I need the number of lines in the following entries that hold the word "transplants", and no other text.

[[ Data for processing open ]]

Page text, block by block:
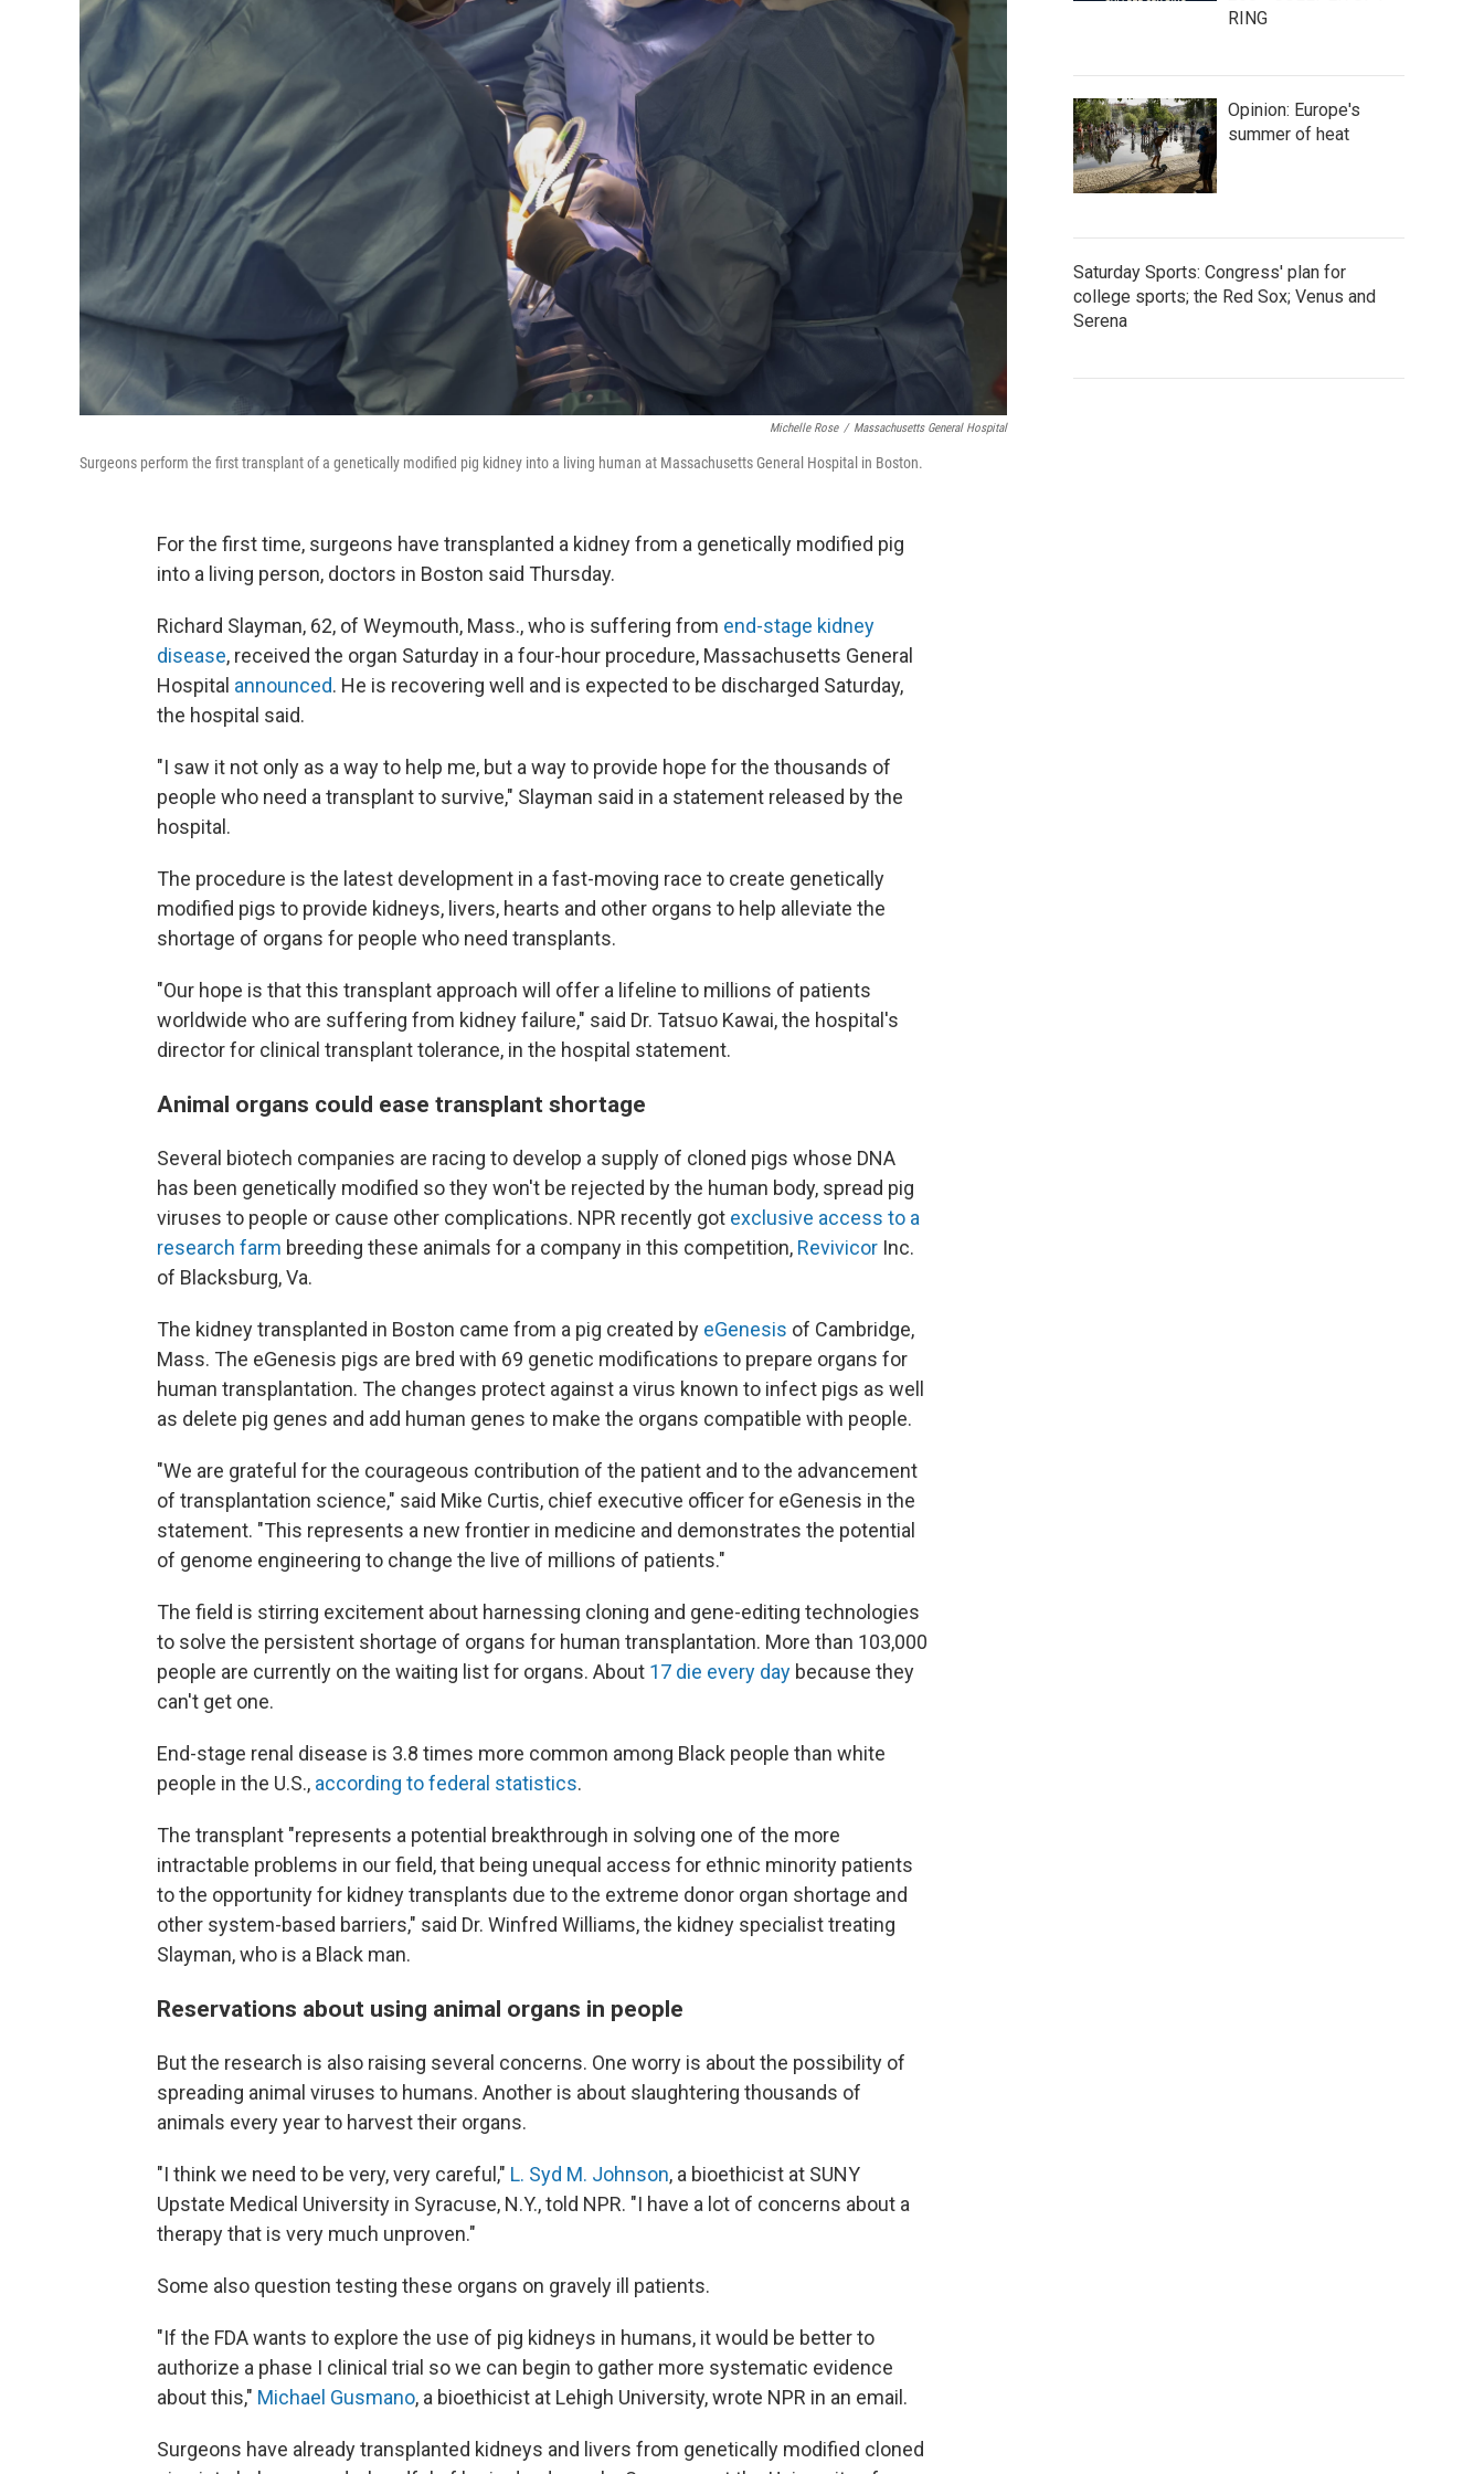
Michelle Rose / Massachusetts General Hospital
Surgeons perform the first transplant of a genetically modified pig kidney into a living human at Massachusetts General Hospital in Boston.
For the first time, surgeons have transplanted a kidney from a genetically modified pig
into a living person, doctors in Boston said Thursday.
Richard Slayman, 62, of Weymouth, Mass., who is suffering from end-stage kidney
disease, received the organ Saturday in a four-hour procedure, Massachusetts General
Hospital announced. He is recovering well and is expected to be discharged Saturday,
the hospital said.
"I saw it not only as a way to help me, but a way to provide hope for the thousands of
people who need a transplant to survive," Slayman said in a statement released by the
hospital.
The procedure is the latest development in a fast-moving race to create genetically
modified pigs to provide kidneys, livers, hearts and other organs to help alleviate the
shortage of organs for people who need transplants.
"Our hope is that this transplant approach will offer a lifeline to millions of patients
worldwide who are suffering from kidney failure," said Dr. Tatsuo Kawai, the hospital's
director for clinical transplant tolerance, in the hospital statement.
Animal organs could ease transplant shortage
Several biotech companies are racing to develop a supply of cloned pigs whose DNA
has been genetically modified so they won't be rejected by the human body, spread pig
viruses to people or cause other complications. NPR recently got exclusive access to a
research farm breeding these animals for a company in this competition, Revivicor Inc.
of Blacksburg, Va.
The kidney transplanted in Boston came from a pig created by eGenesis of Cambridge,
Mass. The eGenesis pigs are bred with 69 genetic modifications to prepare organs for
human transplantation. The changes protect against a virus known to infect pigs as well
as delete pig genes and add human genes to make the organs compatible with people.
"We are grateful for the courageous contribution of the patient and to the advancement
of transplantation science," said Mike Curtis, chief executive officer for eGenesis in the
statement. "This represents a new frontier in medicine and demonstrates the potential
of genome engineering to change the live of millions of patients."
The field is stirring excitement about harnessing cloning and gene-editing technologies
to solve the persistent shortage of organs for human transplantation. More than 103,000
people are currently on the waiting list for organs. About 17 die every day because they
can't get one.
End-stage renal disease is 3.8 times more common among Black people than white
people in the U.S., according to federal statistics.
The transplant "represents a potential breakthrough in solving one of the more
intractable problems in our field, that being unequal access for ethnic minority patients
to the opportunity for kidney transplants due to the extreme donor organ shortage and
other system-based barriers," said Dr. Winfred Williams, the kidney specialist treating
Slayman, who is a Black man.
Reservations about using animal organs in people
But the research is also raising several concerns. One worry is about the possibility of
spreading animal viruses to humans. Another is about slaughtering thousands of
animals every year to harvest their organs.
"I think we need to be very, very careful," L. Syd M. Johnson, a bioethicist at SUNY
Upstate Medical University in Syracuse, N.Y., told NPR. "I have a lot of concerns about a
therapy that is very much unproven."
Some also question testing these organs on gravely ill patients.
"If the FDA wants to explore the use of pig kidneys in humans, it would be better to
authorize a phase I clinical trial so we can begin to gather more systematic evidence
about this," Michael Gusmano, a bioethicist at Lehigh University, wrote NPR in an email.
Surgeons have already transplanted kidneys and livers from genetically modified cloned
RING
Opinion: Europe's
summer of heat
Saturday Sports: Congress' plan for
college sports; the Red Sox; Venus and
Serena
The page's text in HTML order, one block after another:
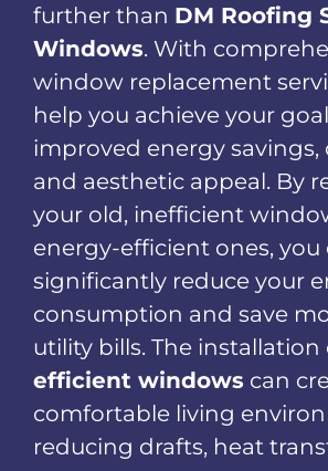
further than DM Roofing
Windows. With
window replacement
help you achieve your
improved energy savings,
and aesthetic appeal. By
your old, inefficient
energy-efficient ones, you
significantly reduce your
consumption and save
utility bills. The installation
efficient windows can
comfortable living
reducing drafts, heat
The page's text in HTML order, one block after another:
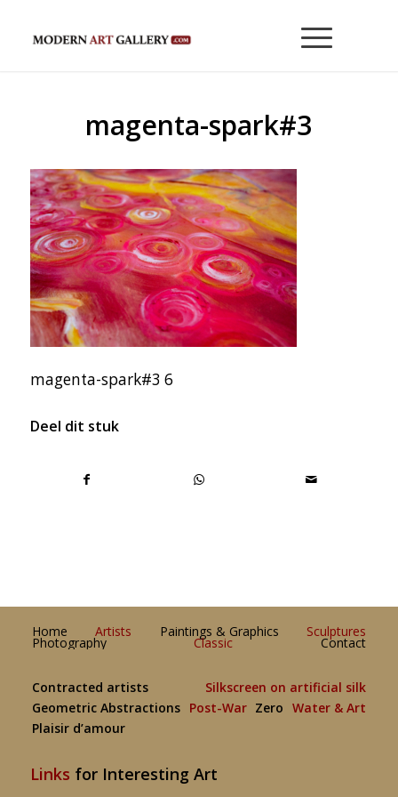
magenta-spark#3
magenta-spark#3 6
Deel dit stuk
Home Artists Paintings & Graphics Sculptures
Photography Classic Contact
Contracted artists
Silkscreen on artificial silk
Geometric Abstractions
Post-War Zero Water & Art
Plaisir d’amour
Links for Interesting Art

[[ Data for processing closed ]]

**Answer for this exercise:**
2